A 0–10 score was proposed using the five prognostic factors (Table 6), and the AUC was calculated as 0.903 (95% CI 0.840–0.965, while those of SOFA and APACHE II were 0.803 and 0.764, respectively (Fig. 2). Patients with high risk of mortality (estimated mortality > 25%, the Score ≥ 5 points) were classified by the proposed score with a sensitivity of 90.0% and a negative predictive value (NPV) of 98.0% (Supplemental Table 1). The AUC of the score for predicting the development of major postoperative complications was 0.776 (95% CI, 0.694–0.859).

Table 6.

Scoring system based on predictive factors for mortality

Points Odds ratio (95% CI)
Comorbidity of hemodialysis
No 0 1 [Reference]
Yes 3 16.5 (1.8—150.5)
Reduction of platelet count (percent)
 < 25 0 1 [Reference]
≧ 25 3 14.9 (3.4—65.2)
Age (years)
 < 75 0 1 [Reference]
≧ 75 2 11.6 2.5—53.9
Uncommon etiology of perforation
No (diverticulitis, cancer) 0 1 [Reference]
Yes 1 4.0 (1.1—14.2)
Albumin (< g/dL)
 > 2.5 0 1 [Reference]
≦ 2.5 1 3.4 (1.0—12.0)

95% CI 95% confidential interval

Fig. 2.

Fig. 2

Receiver operating characteristic (ROC) curves are shown for predicting mortality using the Early Prediction for Prognosis of Colorectal perforation (EPPoC) score, sequential organ failure assessment (SOFA) Score, and acute physiology and chronic health evaluation (APACHE) II Score. The areas under the curve were 0.911, 0.803, and 0.764 for the EPPoC score, SOFA score, and APACHE II score, respectively

Discussion

In this study, we identified five perioperative clinical parameters associated with short-term mortality following colorectal perforation. Notably, one of the prognostic factors was a decrease in the platelet count, which may reflect worsening coagulopathy as a response to inflammation and/or surgical stress. The value of these five simple predictors can be easily obtained without additional tests immediately before or after surgery, which may facilitate clinical utility. A scoring system is proposed using these five prognostic factors which has a high discrimination power for mortality prediction and high NPV for classifying the patients with at high-risk for mortality.
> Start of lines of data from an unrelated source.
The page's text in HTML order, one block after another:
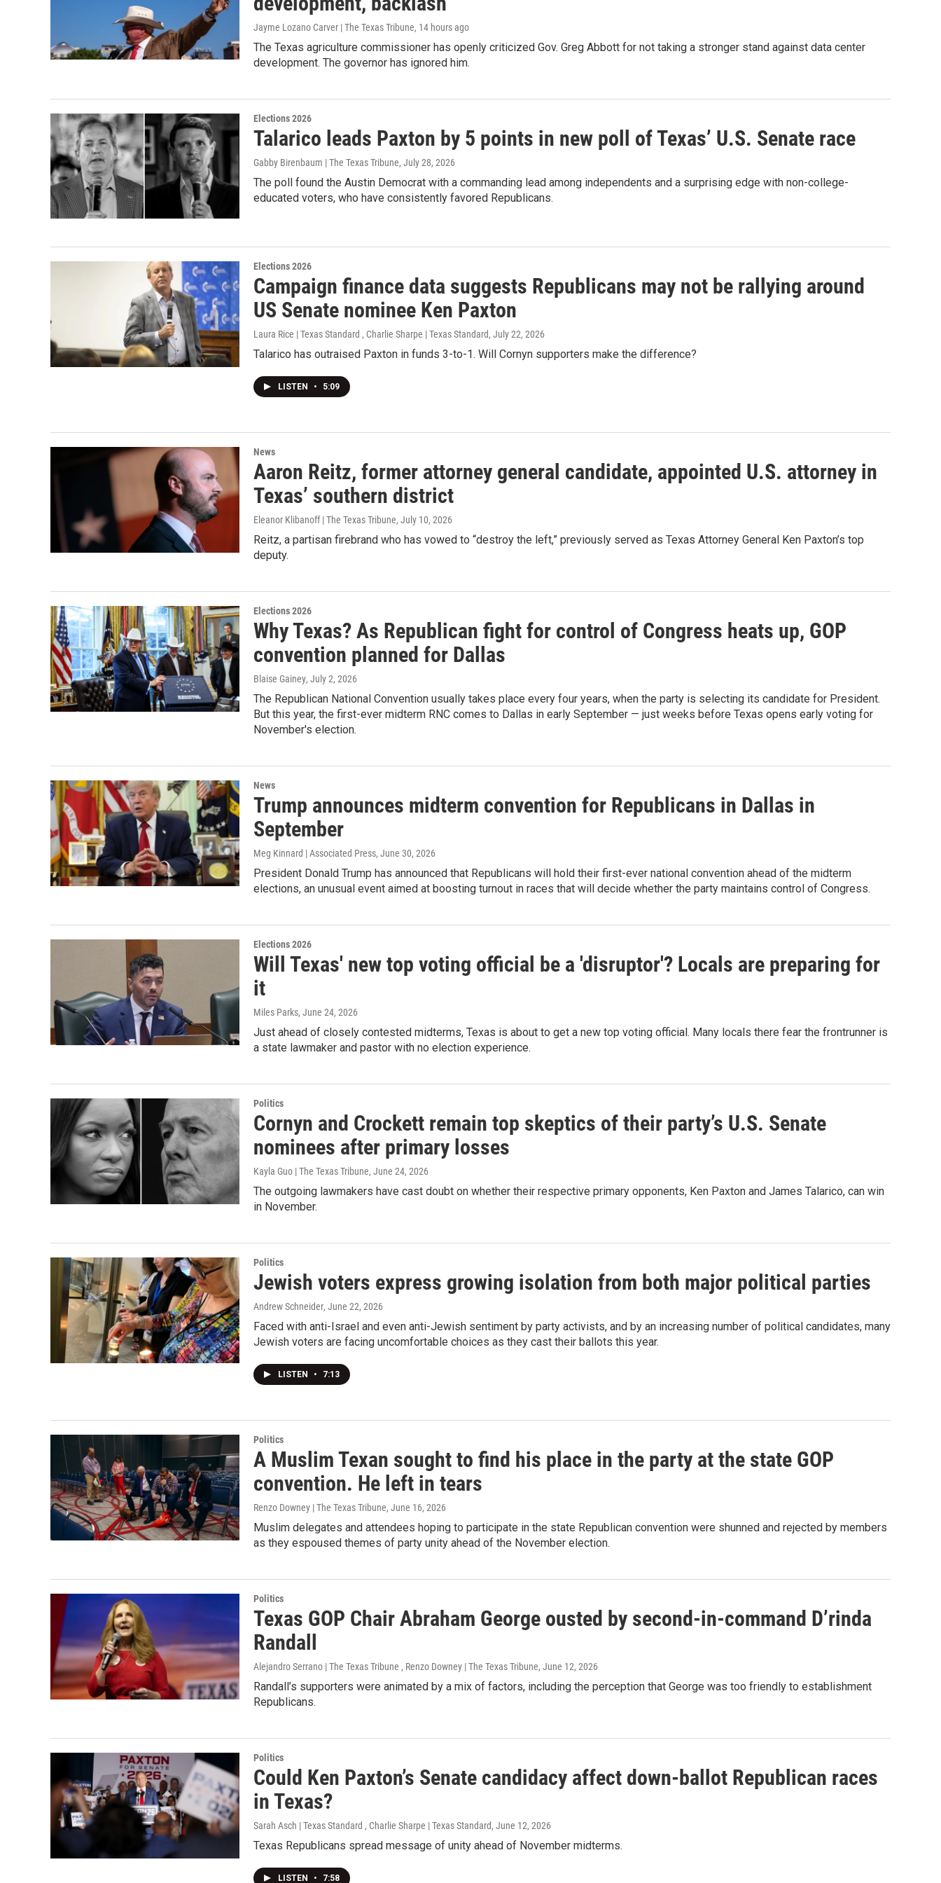
Jayme Lozano Carver | The Texas Tribune, 14 hours ago
The Texas agriculture commissioner has openly criticized Gov. Greg Abbott for not taking a stronger stand against data center
development. The governor has ignored him.
Elections 2026
Talarico leads Paxton by 5 points in new poll of Texas’ U.S. Senate race
Gabby Birenbaum | The Texas Tribune, July 28, 2026
The poll found the Austin Democrat with a commanding lead among independents and a surprising edge with non-college-
educated voters, who have consistently favored Republicans.
Elections 2026
Campaign finance data suggests Republicans may not be rallying around
US Senate nominee Ken Paxton
Laura Rice | Texas Standard , Charlie Sharpe | Texas Standard, July 22, 2026
Talarico has outraised Paxton in funds 3-to-1. Will Cornyn supporters make the difference?
LISTEN • 5:09
News
Aaron Reitz, former attorney general candidate, appointed U.S. attorney in
Texas’ southern district
Eleanor Klibanoff | The Texas Tribune, July 10, 2026
Reitz, a partisan firebrand who has vowed to “destroy the left,” previously served as Texas Attorney General Ken Paxton’s top
deputy.
Elections 2026
Why Texas? As Republican fight for control of Congress heats up, GOP
convention planned for Dallas
Blaise Gainey, July 2, 2026
The Republican National Convention usually takes place every four years, when the party is selecting its candidate for President.
But this year, the first-ever midterm RNC comes to Dallas in early September — just weeks before Texas opens early voting for
November's election.
News
Trump announces midterm convention for Republicans in Dallas in
September
Meg Kinnard | Associated Press, June 30, 2026
President Donald Trump has announced that Republicans will hold their first-ever national convention ahead of the midterm
elections, an unusual event aimed at boosting turnout in races that will decide whether the party maintains control of Congress.
Elections 2026
Will Texas' new top voting official be a 'disruptor'? Locals are preparing for
it
Miles Parks, June 24, 2026
Just ahead of closely contested midterms, Texas is about to get a new top voting official. Many locals there fear the frontrunner is
a state lawmaker and pastor with no election experience.
Politics
Cornyn and Crockett remain top skeptics of their party’s U.S. Senate
nominees after primary losses
Kayla Guo | The Texas Tribune, June 24, 2026
The outgoing lawmakers have cast doubt on whether their respective primary opponents, Ken Paxton and James Talarico, can win
in November.
Politics
Jewish voters express growing isolation from both major political parties
Andrew Schneider, June 22, 2026
Faced with anti-Israel and even anti-Jewish sentiment by party activists, and by an increasing number of political candidates, many
Jewish voters are facing uncomfortable choices as they cast their ballots this year.
LISTEN • 7:13
Politics
A Muslim Texan sought to find his place in the party at the state GOP
convention. He left in tears
Renzo Downey | The Texas Tribune, June 16, 2026
Muslim delegates and attendees hoping to participate in the state Republican convention were shunned and rejected by members
as they espoused themes of party unity ahead of the November election.
Politics
Texas GOP Chair Abraham George ousted by second-in-command D’rinda
Randall
Alejandro Serrano | The Texas Tribune , Renzo Downey | The Texas Tribune, June 12, 2026
Randall’s supporters were animated by a mix of factors, including the perception that George was too friendly to establishment
Republicans.
Politics
Could Ken Paxton’s Senate candidacy affect down-ballot Republican races
in Texas?
Sarah Asch | Texas Standard , Charlie Sharpe | Texas Standard, June 12, 2026
Texas Republicans spread message of unity ahead of November midterms.
LISTEN • 7:58

A relationship between the etiology of perforation and the prognosis has been reported [2, 3, 11, 12]. Sartelli et al. pointed out that the prognosis of patients with a perforation due to diverticulitis was relatively better compared to patients with perforations due to other causes [11]. Although colon cancer and ischemic disease were grouped together as non-diverticulitis in that study, we divided the other etiologies into colon cancer, which was the second most common etiology, and other uncommon etiologies such as ischemia in the present study. As a result, diverticulitis and colon cancer are not associated with a poor prognosis and “other etiologies” was selected as an independent predictor of mortality. Older age, hypoalbuminemia and hemodialysis, which were previously reported as independent risk factors in gastrointestinal surgery, were also identified as independent predictors of mortality in the present study [1317]. It is novel and notable that a decrease in the platelet count for a short time in the perioperative period was an independent factor to predict mortality. Although a decrease in the platelet count might be related to dilution by perioperative fluid administration, we think that it may be related to the development of coagulopathy and the severity of the systemic inflammatory response to sepsis, which could have an impact on mortality. As several studies reported that coagulopathy was closely linked to a poor prognosis in patients with sepsis including colorectal perforation [610], these results may reflect the early detection of postoperative deterioration in physiologic status, which stands out compared to previous studies.

Another strength of this study is that surgeons can evaluate four of the five predictive factors before operation and remaining factor can be determined immediately after surgery. This suggests that these predictive factors may be useful to guide clinical judgement regarding decisions such as the type of operation or the type of admission (e.g. ICU or general ward), but this requires verification in larger future studies. Several studies report the safety of resection and primary anastomosis in patients with perforated colorectal diverticulitis with peritonitis [4, 5, 18]. However, patients included in these studies suffered from perforated left-sided diverticulitis, which is reported to have a somewhat better prognosis, and often are not critically ill in the preoperative period. In actual clinical practice, where manage patients with colorectal perforation who are hemodynamically unstable or have perforations due to etiologies other than left-sided diverticulitis, we must decide on the optimal procedure or the need for ICU care. In these situations, the predictive factors identified in this study may help surgeons assess the severity of disease and guide the decision-making process.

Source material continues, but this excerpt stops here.